TASK: Word for word, transcribe the data below.

TASK INPUT:
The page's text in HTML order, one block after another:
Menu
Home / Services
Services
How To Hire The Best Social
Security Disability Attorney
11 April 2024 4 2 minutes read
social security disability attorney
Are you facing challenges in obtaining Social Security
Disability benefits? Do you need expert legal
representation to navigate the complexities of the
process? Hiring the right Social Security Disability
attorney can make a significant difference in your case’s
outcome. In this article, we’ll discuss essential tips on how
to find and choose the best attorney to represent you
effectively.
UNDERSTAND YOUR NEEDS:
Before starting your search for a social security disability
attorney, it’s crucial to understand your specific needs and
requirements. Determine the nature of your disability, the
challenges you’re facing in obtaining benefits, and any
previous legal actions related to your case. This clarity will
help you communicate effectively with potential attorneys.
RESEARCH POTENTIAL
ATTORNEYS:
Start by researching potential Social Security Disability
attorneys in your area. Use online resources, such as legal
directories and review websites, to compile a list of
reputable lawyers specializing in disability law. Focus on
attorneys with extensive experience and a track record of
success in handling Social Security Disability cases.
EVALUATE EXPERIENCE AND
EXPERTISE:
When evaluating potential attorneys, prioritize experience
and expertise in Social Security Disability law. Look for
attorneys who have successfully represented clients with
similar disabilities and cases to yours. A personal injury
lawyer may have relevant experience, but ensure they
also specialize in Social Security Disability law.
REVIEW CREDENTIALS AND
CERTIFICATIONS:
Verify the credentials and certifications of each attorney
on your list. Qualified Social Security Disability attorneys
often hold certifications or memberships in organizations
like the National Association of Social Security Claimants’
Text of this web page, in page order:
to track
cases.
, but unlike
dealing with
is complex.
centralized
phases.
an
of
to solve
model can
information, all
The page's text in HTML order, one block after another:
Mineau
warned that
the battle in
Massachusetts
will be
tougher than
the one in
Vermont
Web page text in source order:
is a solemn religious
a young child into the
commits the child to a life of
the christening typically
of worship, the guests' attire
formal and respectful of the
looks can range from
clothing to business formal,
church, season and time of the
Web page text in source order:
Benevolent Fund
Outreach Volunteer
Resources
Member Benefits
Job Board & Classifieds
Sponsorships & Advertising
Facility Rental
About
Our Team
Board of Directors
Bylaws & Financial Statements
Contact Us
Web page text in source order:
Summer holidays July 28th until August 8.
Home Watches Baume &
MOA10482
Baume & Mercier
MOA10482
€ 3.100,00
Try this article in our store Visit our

ANSWER TO THIS PROBLEM:
The page's text in HTML order, one block after another:
Menu
Home / Services
Services
How To Hire The Best Social
Security Disability Attorney
11 April 2024 4 2 minutes read
social security disability attorney
Are you facing challenges in obtaining Social Security
Disability benefits? Do you need expert legal
representation to navigate the complexities of the
process? Hiring the right Social Security Disability
attorney can make a significant difference in your case’s
outcome. In this article, we’ll discuss essential tips on how
to find and choose the best attorney to represent you
effectively.
UNDERSTAND YOUR NEEDS:
Before starting your search for a social security disability
attorney, it’s crucial to understand your specific needs and
requirements. Determine the nature of your disability, the
challenges you’re facing in obtaining benefits, and any
previous legal actions related to your case. This clarity will
help you communicate effectively with potential attorneys.
RESEARCH POTENTIAL
ATTORNEYS:
Start by researching potential Social Security Disability
attorneys in your area. Use online resources, such as legal
directories and review websites, to compile a list of
reputable lawyers specializing in disability law. Focus on
attorneys with extensive experience and a track record of
success in handling Social Security Disability cases.
EVALUATE EXPERIENCE AND
EXPERTISE:
When evaluating potential attorneys, prioritize experience
and expertise in Social Security Disability law. Look for
attorneys who have successfully represented clients with
similar disabilities and cases to yours. A personal injury
lawyer may have relevant experience, but ensure they
also specialize in Social Security Disability law.
REVIEW CREDENTIALS AND
CERTIFICATIONS:
Verify the credentials and certifications of each attorney
on your list. Qualified Social Security Disability attorneys
often hold certifications or memberships in organizations
like the National Association of Social Security Claimants’
Text of this web page, in page order:
to track
cases.
, but unlike
dealing with
is complex.
centralized
phases.
an
of
to solve
model can
information, all
The page's text in HTML order, one block after another:
Mineau
warned that
the battle in
Massachusetts
will be
tougher than
the one in
Vermont
Web page text in source order:
is a solemn religious
a young child into the
commits the child to a life of
the christening typically
of worship, the guests' attire
formal and respectful of the
looks can range from
clothing to business formal,
church, season and time of the
Web page text in source order:
Benevolent Fund
Outreach Volunteer
Resources
Member Benefits
Job Board & Classifieds
Sponsorships & Advertising
Facility Rental
About
Our Team
Board of Directors
Bylaws & Financial Statements
Contact Us
Web page text in source order:
Summer holidays July 28th until August 8.
Home Watches Baume &
MOA10482
Baume & Mercier
MOA10482
€ 3.100,00
Try this article in our store Visit our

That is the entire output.